Setting group/mode on /dev/nvidia*

All,

I’m trying to change the group on the /dev/nvidia* files to enforce access control to the GPUs. The GPUs are P100s, and we are running the latest drivers. Unfortunately, I’m having a hard time with this, and none of the tips I’ve found online have worked. I’ve tried using udev rules and modprobe configuration options, but the group is never updated.

Does anyone have any experience getting this working?

Thanks!

This blog may be of interest:

http://www.resultsovercoffee.com/2011/01/cuda-in-runlevel-3.html

Thanks for the article, but it unfortunately doesn’t work for me. I can manually add the device files at startup using mknod, set the correct mode, and set the correct group (verified with ls /dev | grep nvidia). Unfortunately, upon running nvidia-smi, the devices are overwritten, their modes are set back to 0666 (I want them to be 0660), and their groups are reverted also.

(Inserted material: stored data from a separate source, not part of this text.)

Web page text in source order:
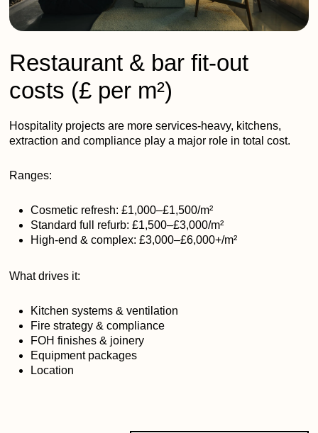
Restaurant & bar fit-out
costs (£ per m²)
Hospitality projects are more services-heavy, kitchens,
extraction and compliance play a major role in total cost.
Ranges:
Cosmetic refresh: £1,000–£1,500/m²
Standard full refurb: £1,500–£3,000/m²
High-end & complex: £3,000–£6,000+/m²
What drives it:
Kitchen systems & ventilation
Fire strategy & compliance
FOH finishes & joinery
Equipment packages
Location
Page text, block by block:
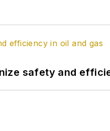
safety and
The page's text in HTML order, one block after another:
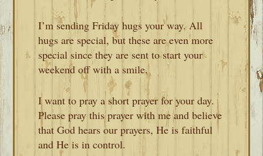
I’m sending Friday hugs your way. All
hugs are special, but these are even more
special since they are sent to start your
weekend off with a smile.
I want to pray a short prayer for your day.
Please pray this prayer with me and believe
that God hears our prayers, He is faithful
and He is in control.
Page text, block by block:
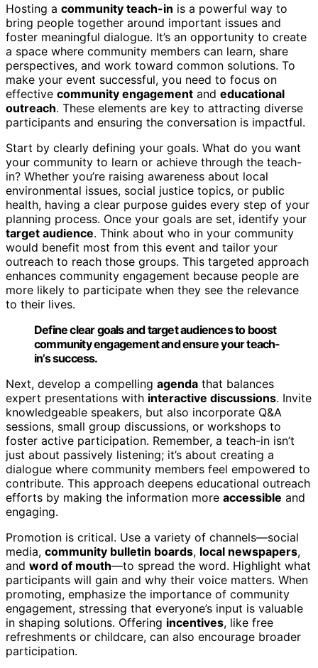
Hosting a community teach-in is a powerful way to
bring people together around important issues and
foster meaningful dialogue. It’s an opportunity to create
a space where community members can learn, share
perspectives, and work toward common solutions. To
make your event successful, you need to focus on
effective community engagement and educational
outreach. These elements are key to attracting diverse
participants and ensuring the conversation is impactful.
Start by clearly defining your goals. What do you want
your community to learn or achieve through the teach-
in? Whether you’re raising awareness about local
environmental issues, social justice topics, or public
health, having a clear purpose guides every step of your
planning process. Once your goals are set, identify your
target audience. Think about who in your community
would benefit most from this event and tailor your
outreach to reach those groups. This targeted approach
enhances community engagement because people are
more likely to participate when they see the relevance
to their lives.
Define clear goals and target audiences to boost
community engagement and ensure your teach-
in’s success.
Next, develop a compelling agenda that balances
expert presentations with interactive discussions. Invite
knowledgeable speakers, but also incorporate Q&A
sessions, small group discussions, or workshops to
foster active participation. Remember, a teach-in isn’t
just about passively listening; it’s about creating a
dialogue where community members feel empowered to
contribute. This approach deepens educational outreach
efforts by making the information more accessible and
engaging.
Promotion is critical. Use a variety of channels—social
media, community bulletin boards, local newspapers,
and word of mouth—to spread the word. Highlight what
participants will gain and why their voice matters. When
promoting, emphasize the importance of community
engagement, stressing that everyone’s input is valuable
in shaping solutions. Offering incentives, like free
refreshments or childcare, can also encourage broader
participation.
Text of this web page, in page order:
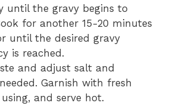
until the gravy begins to
for another 15-20 minutes
until the desired gravy
is reached.
and adjust salt and
Garnish with fresh
and serve hot.
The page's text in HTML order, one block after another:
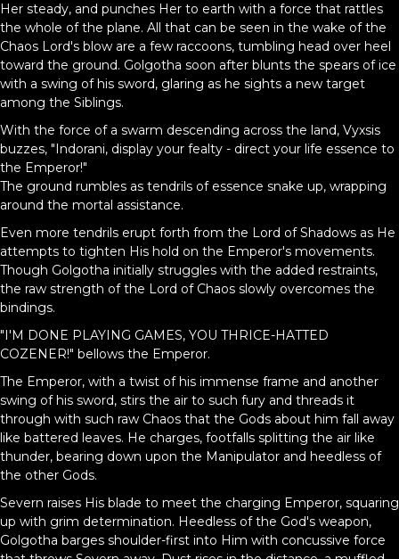
Her steady, and punches Her to earth with a force that rattles
the whole of the plane. All that can be seen in the wake of the
Chaos Lord's blow are a few raccoons, tumbling head over heel
toward the ground. Golgotha soon after blunts the spears of ice
with a swing of his sword, glaring as he sights a new target
among the Siblings.
With the force of a swarm descending across the land, Vyxsis
buzzes, "Indorani, display your fealty - direct your life essence to
the Emperor!"
The ground rumbles as tendrils of essence snake up, wrapping
around the mortal assistance.
Even more tendrils erupt forth from the Lord of Shadows as He
attempts to tighten His hold on the Emperor's movements.
Though Golgotha initially struggles with the added restraints,
the raw strength of the Lord of Chaos slowly overcomes the
bindings.
"I'M DONE PLAYING GAMES, YOU THRICE-HATTED
COZENER!" bellows the Emperor.
The Emperor, with a twist of his immense frame and another
swing of his sword, stirs the air to such fury and threads it
through with such raw Chaos that the Gods about him fall away
like battered leaves. He charges, footfalls splitting the air like
thunder, bearing down upon the Manipulator and heedless of
the other Gods.
Severn raises His blade to meet the charging Emperor, squaring
up with grim determination. Heedless of the God's weapon,
Golgotha barges shoulder-first into Him with concussive force
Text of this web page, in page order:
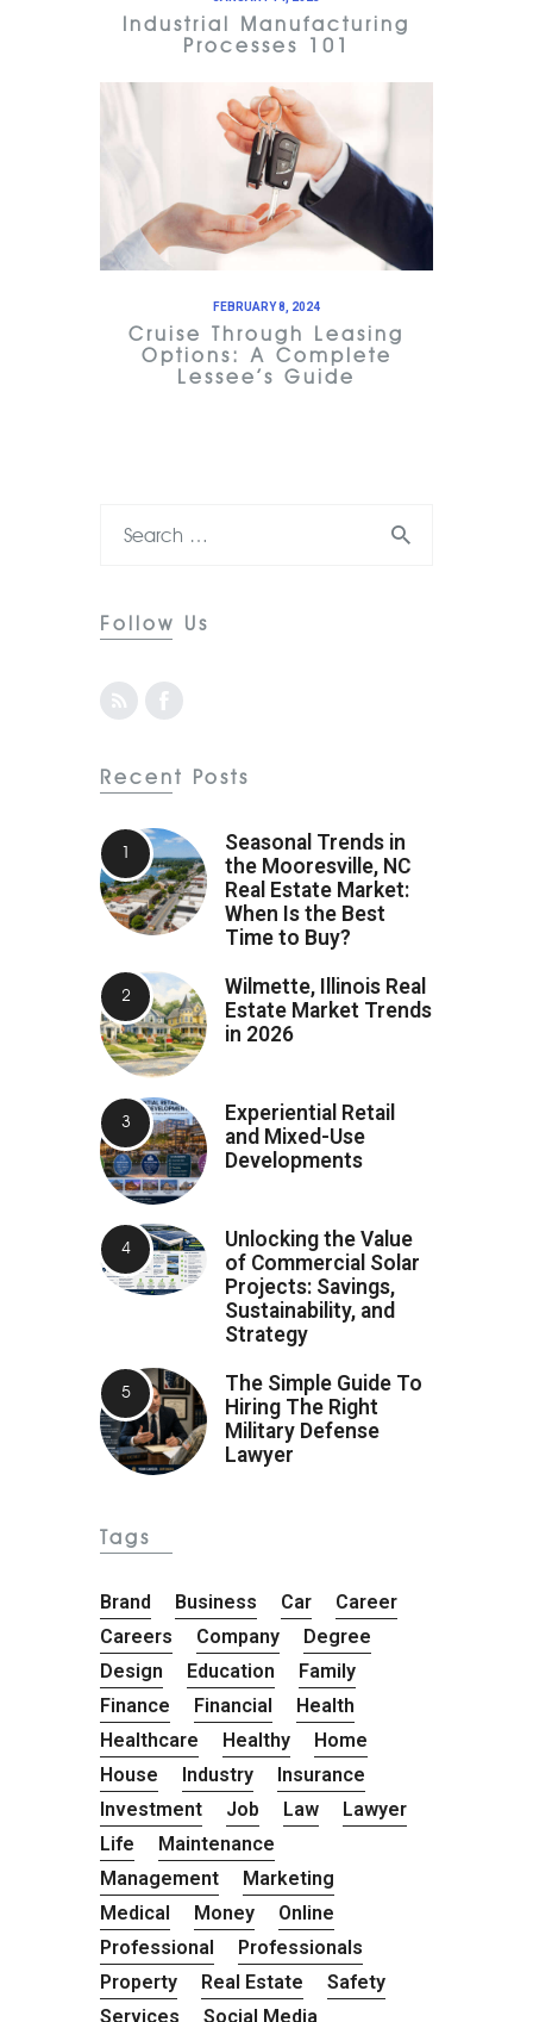
Industrial Manufacturing
Processes 101
FEBRUARY 8, 2024
Cruise Through Leasing
Options: A Complete
Lessee’s Guide
Follow Us
Recent Posts
Seasonal Trends in
the Mooresville, NC
Real Estate Market:
When Is the Best
Time to Buy?
Wilmette, Illinois Real
Estate Market Trends
in 2026
Experiential Retail
and Mixed-Use
Developments
Unlocking the Value
of Commercial Solar
Projects: Savings,
Sustainability, and
Strategy
The Simple Guide To
Hiring The Right
Military Defense
Lawyer
Tags
Brand Business Car
Career
Careers
Company
Degree
Design
Education
Family
Finance
Financial
Health
Healthcare
Healthy
Home
House
Industry
Insurance
Investment
Job Law
Lawyer
Life
Maintenance
Management
Marketing
Medical
Money
Online
Professional
Professionals
Property
Real Estate
Safety
Services
Social Media

Before nvidia-smi (correct):

$ ls -al /dev/ | grep nvidia
crw-rw----  1 root nvidia  195,   0 Apr 19 15:38 nvidia0
crw-rw----  1 root nvidia  195,   1 Apr 19 15:38 nvidia1
crw-rw----  1 root nvidia  195, 255 Apr 19 15:38 nvidiactl

After nvidia-smi:

$ ls -al /dev  | grep nvidia
crw-rw-rw-  1 root root    195,   0 Apr 19 15:38 nvidia0
crw-rw-rw-  1 root root    195,   1 Apr 19 15:38 nvidia1
crw-rw-rw-  1 root root    195, 255 Apr 19 15:38 nvidiactl

Do you have persistence mode set at machine start up? Note that the proper method to set persistence mode has changed since that blog article was written

According to /lib/udev/rules.d/71-nvidia.rules, it looks like Nvidia is running its own persistence mode:

# Tag the device as master-of-seat so that logind is happy
# (see LP: #1365336)
SUBSYSTEM=="pci", ATTRS{vendor}=="0x10de", DRIVERS=="nvidia", TAG+="seat", TAG+="master-of-seat"

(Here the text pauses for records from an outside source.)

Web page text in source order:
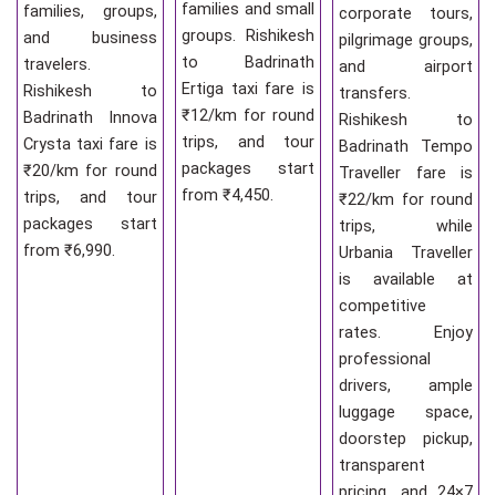
families, groups,
and business
travelers.
Rishikesh to
Badrinath Innova
Crysta taxi fare is
₹20/km for round
trips, and tour
packages start
from ₹6,990.
families and small
groups. Rishikesh
to Badrinath
Ertiga taxi fare is
₹12/km for round
trips, and tour
packages start
from ₹4,450.
corporate tours,
pilgrimage groups,
and airport
transfers.
Rishikesh to
Badrinath Tempo
Traveller fare is
₹22/km for round
trips, while
Urbania Traveller
is available at
competitive
rates. Enjoy
professional
drivers, ample
luggage space,
doorstep pickup,
transparent
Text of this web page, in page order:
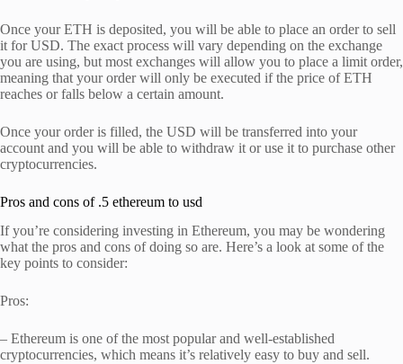
Once your ETH is deposited, you will be able to place an order to sell
it for USD. The exact process will vary depending on the exchange
you are using, but most exchanges will allow you to place a limit order,
meaning that your order will only be executed if the price of ETH
reaches or falls below a certain amount.
Once your order is filled, the USD will be transferred into your
account and you will be able to withdraw it or use it to purchase other
cryptocurrencies.
Pros and cons of .5 ethereum to usd
If you’re considering investing in Ethereum, you may be wondering
what the pros and cons of doing so are. Here’s a look at some of the
key points to consider:
Pros:
– Ethereum is one of the most popular and well-established
cryptocurrencies, which means it’s relatively easy to buy and sell.
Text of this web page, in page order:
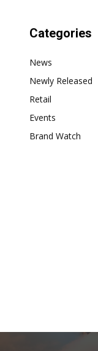
Categories
News
Newly Released
Retail
Events
Brand Watch
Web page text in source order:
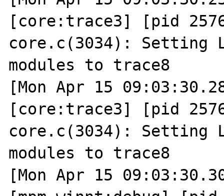
[core:trace3] [pid
core.c(3034): Setting
modules to trace8
[Mon Apr 15
[core:trace3] [pid
core.c(3034): Setting
modules to trace8
[Mon Apr 15
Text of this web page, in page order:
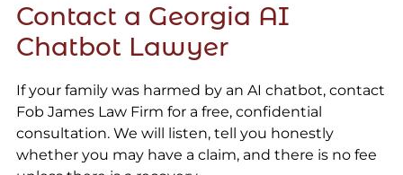
Contact a Georgia AI
Chatbot Lawyer
If your family was harmed by an AI chatbot, contact
Fob James Law Firm for a free, confidential
consultation. We will listen, tell you honestly
whether you may have a claim, and there is no fee
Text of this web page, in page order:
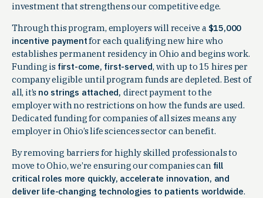
investment that strengthens our competitive edge.
Through this program, employers will receive a $15,000
incentive paymentfor each qualifying new hire who
establishes permanent residency in Ohio and begins work.
Funding is first-come, first-served, with up to 15 hires per
company eligible until program funds are depleted. Best of
all, it’s no strings attached, direct payment to the
employer with no restrictions on how the funds are used.
Dedicated funding for companies of all sizes means any
employer in Ohio’s life sciences sector can benefit.
By removing barriers for highly skilled professionals to
move to Ohio, we’re ensuring our companies can fill
critical roles more quickly, accelerate innovation, and
deliver life-changing technologies to patients worldwide.
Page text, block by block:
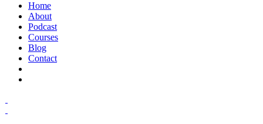
Home
About
Podcast
Courses
Blog
Contact
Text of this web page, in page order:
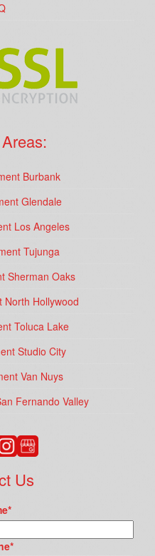
Burbank
Glendale
Los Angeles
Tujunga
Sherman Oaks
North Hollywood
Toluca Lake
Studio City
Van Nuys
Fernando Valley
Us
*
*
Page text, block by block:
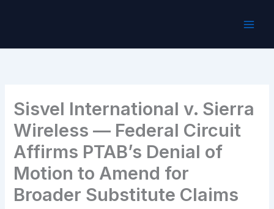
Sisvel International v. Sierra
Wireless — Federal Circuit
Affirms PTAB’s Denial of
Motion to Amend for
Broader Substitute Claims
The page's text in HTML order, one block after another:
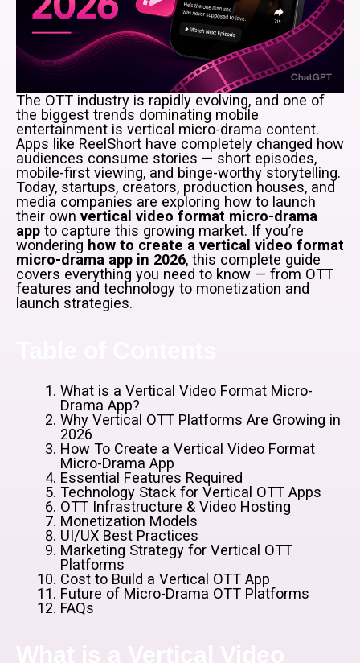
The OTT industry is rapidly evolving, and one of
the biggest trends dominating mobile
entertainment is vertical micro-drama content.
Apps like ReelShort have completely changed how
audiences consume stories — short episodes,
mobile-first viewing, and binge-worthy storytelling.
Today, startups, creators, production houses, and
media companies are exploring how to launch
their own vertical video format micro-drama
app to capture this growing market. If you’re
wondering how to create a vertical video format
micro-drama app in 2026, this complete guide
covers everything you need to know — from OTT
features and technology to monetization and
launch strategies.
What is a Vertical Video Format Micro-
Drama App?
Why Vertical OTT Platforms Are Growing in
2026
How To Create a Vertical Video Format
Micro-Drama App
Essential Features Required
Technology Stack for Vertical OTT Apps
OTT Infrastructure & Video Hosting
Monetization Models
UI/UX Best Practices
Marketing Strategy for Vertical OTT
Platforms
Cost to Build a Vertical OTT App
Future of Micro-Drama OTT Platforms
FAQs

# Start and stop nvidia-persistenced on power on and power off
# respectively
ACTION=="add" DEVPATH=="/bus/acpi/drivers/NVIDIA ACPI Video Driver" SUBSYSTEM=="drivers" RUN+="/usr/bin/start-nvidia-persistenced"
ACTION=="remove" DEVPATH=="/bus/acpi/drivers/NVIDIA ACPI Video Driver" SUBSYSTEM=="drivers" RUN+="/usr/bin/stop-nvidia-persistenced"

# Start and stop nvidia-persistenced when loading and unloading
# the driver
ACTION=="add" DEVPATH=="/module/nvidia" SUBSYSTEM=="module" RUN+="/usr/bin/start-nvidia-persistenced"
ACTION=="remove" DEVPATH=="/module/nvidia" SUBSYSTEM=="module" RUN+="/usr/bin/stop-nvidia-persistenced"

Should I disable that?

No, don’t disable that. But simply having the persistenced daemon running is not necessarily enough to confirm that persistence mode is enabled.

The persistenced daemon control/behavior is documented here:

http://docs.nvidia.com/deploy/driver-persistence/index.html#background

I really appreciate your help. I’m not sure what I’m missing though. I’ve tried manually running the nvidia-persistenced daemon with

nvidia-persistenced --user nvidia-persistenced --persistence-mode

Then, nvidia-smi -q shows that persistence mode is enabled for both GPUs. However, even though I have created the /dev/nvidia* files with mknod and started nvidia-persistenced, running nvidia-smi still resets the mode and group of the /dev/nvidia* files.

This is an Ubuntu 16.04.1 LTS machine by the way, in case it matters.

Are you running nvidia-smi as a root user?

No, I’m running as a non-root user, and it’s still replacing the /dev/nvidia* files.